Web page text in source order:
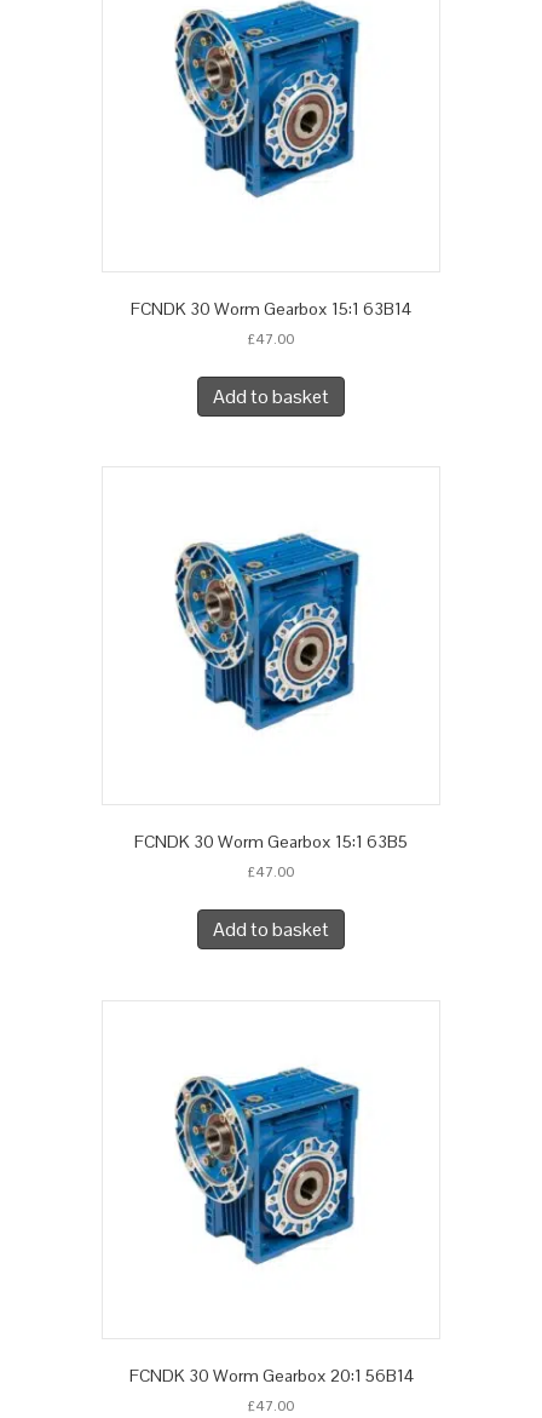
FCNDK 30 Worm Gearbox 15:1 63B14
£47.00
Add to basket
FCNDK 30 Worm Gearbox 15:1 63B5
£47.00
Add to basket
FCNDK 30 Worm Gearbox 20:1 56B14
£47.00
------------------------------------
Your instructions:
Output the number of lines in the records above that contain the string "Worm", and no other text.

Written solution:
3